Entretanto, apesar da legislação ter estabelecido precisamente as sanções premiais, ainda que dentro da concepção de microssistema de colaboração premiada, acordos têm sido firmados, em especial no curso da Operação Lava Jato, estabelecendo penas sem base legal. A mencionada operação foi instaurada para apurar práticas de corrupção e lavagem de dinheiro perpetradas no âmbito da maior empresa estatal do país, a Petrobras, por intermédio de um cartel formado entre empreiteiras que pagavam vantagens indevida a agente público em troca de favorecimento nos contratos públicos. Nesse contexto, os empresários, diretores das construtoras e até agentes públicos firmaram uma série de acordos de colaboração premiada, estabelecendo benefícios que ultrapassam as balizas legais e alguns deles desprovidos de base legal, de forma a não observar o regramento estabelecido em lei, como, por exemplo, a determinação do quantum de pena a ser aplicado em ofensa à individualização de pena (tarefa a ser realizada exclusivamente pelo juiz na sentença), a serem cumpridas em regimes diferenciados e com hipóteses de progressões avessos à nossa legislação, impossibilidade de recorrer, não persecução a parentes dos delatores, não investigação de outros crimes, exclusão do perdimento de bens originados de atividades ilícitas etc (CORDEIRO, 2020, p. 98).

A título de exemplo, podemos citar a cláusula 5ª, inciso I, alíneas b e c, do acordo homologado pelo Supremo Tribunal Federal na Petição 5.210[6], que estabeleceu o cumprimento da pena privativa de liberdade transitada em julgada, em regime semiaberto no período de zero a dois anos, com a posterior progressão para o regime aberto até o cumprimento total da pena.

Em outro caso, fugindo aos contornos da lei, temos a cláusula 5ª, parágrafo 1º, do acordo homologado pelo Supremo Tribunal Federal na Petição 6.138[7], na qual restou definida o apenamento máximo em vinte anos a ser cumprido, independente da observância dos artigos 33 e 48 do Código Penal, dois anos e três meses no regime fechado diferenciado e, finalizando, com nove meses no regime semiaberto diferenciado (VASCONCELLOS, 2022 p. 206).

Com o aval do Supremo Tribunal Federal, nos autos do Habeas Corpus nº 127.483/PR, foi mitigado um dos efeitos extrapenais da condenação relativo ao perdimento de bens que sejam produto de crime, através de permissão da utilização por familiares do delator (veículos blindados e imóveis), sob a justificativa de que o Estado estaria se desonerando do dever de prestar assistência material ao colaborador e sua família.[8]

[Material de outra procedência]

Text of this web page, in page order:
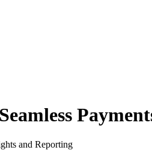
and Reporting
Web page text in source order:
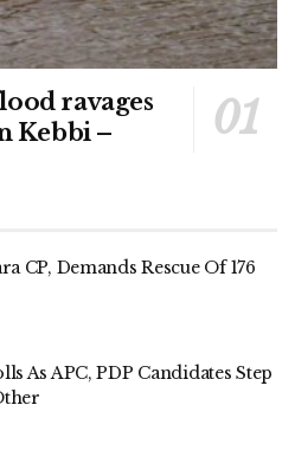
ravages
Kebbi –
CP, Demands Rescue Of 176
As APC, PDP Candidates Step
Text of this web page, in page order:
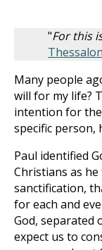
"For this
Many people
will for my life?
intention for
specific person,
Paul identified
Christians as
sanctification,
for each and
God, separated
expect us to
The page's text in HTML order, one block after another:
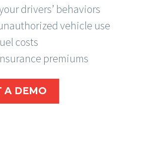
drivers’ behaviors
vehicle use
costs
premiums
A DEMO
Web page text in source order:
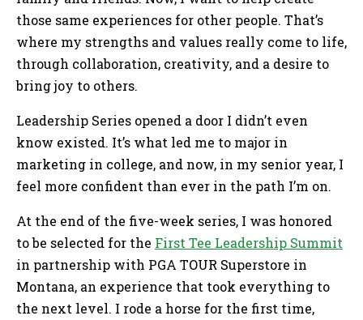
those same experiences for other people. That’s
where my strengths and values really come to life,
through collaboration, creativity, and a desire to
bring joy to others.
Leadership Series opened a door I didn’t even
know existed. It’s what led me to major in
marketing in college, and now, in my senior year, I
feel more confident than ever in the path I’m on.
At the end of the five-week series, I was honored
to be selected for the First Tee Leadership Summit
in partnership with PGA TOUR Superstore in
Montana, an experience that took everything to
the next level. I rode a horse for the first time,
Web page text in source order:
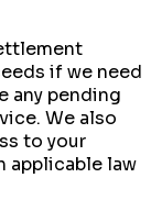
if we need
any pending
We also
to your
applicable law
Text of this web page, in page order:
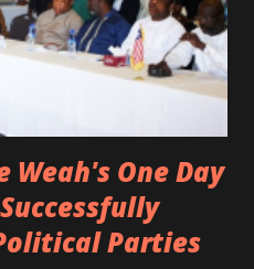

AUTONOMIA DE VONTADE X LEGALIDADE:

Apesar da colaboração premiada possuir natureza de negócio jurídico processual (Brasil 2013)[9], não está sujeita a ampla liberdade contratual para estabelecer o conteúdo dos acordos como ocorre na esfera do direito privado. A autonomia de vontade inerente aos negócios jurídicos sofre limitações normativas derivadas da natureza pública do acordo, condicionado aos limites legais impostos pelo próprio ordenamento jurídico (CORDEIRO, 2020, p. 97; CALLEGARI; LINHARES, 2021, p. 26).

De acordo com Didier Júnior e Bomfim “em nenhum âmbito do direito, pode-se falar em autorregulação sem limites; ao contrário, o autorregramento pressupõe um espaço atribuído ao sujeito”(DIDIER; BOMFIM, 2016, p. 191). Assim, os limites de atuação das partes na colaboração premiada devem respeitar o espaço estritamente definido em lei, não podendo pactuar (ou até mesmo inventar) sanções premiais não previstas ou admitidas pelo sistema.

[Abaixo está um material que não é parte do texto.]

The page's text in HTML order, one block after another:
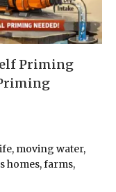
Priming
moving water,
homes, farms,
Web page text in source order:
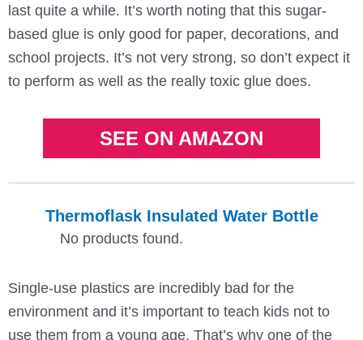
last quite a while. It’s worth noting that this sugar-
based glue is only good for paper, decorations, and
school projects. It’s not very strong, so don’t expect it
to perform as well as the really toxic glue does.
SEE ON AMAZON
Thermoflask Insulated Water Bottle
No products found.
Single-use plastics are incredibly bad for the
environment and it’s important to teach kids not to
use them from a young age. That’s why one of the

Como exemplificadamente observado, a Operação Lava Jato criou uma série de sanções extralegais destoando do regime estabelecido no Código Penal e na Lei de Execução Penal. Porém, tal posicionamento encontra respaldo em alguns julgados do Supremo Tribunal Federal, como no Agravo Regimental no Inquérito nº 4.405/DF:

O princípio da legalidade veda a imposição de penas mais graves do que as previstas em lei, por ser garantia instituída em favor do jurisdicionado em face do Estado. (…) não viola o princípio da legalidade a fixação de penas mais favorável (…) (BRASIL, 2018, p.2).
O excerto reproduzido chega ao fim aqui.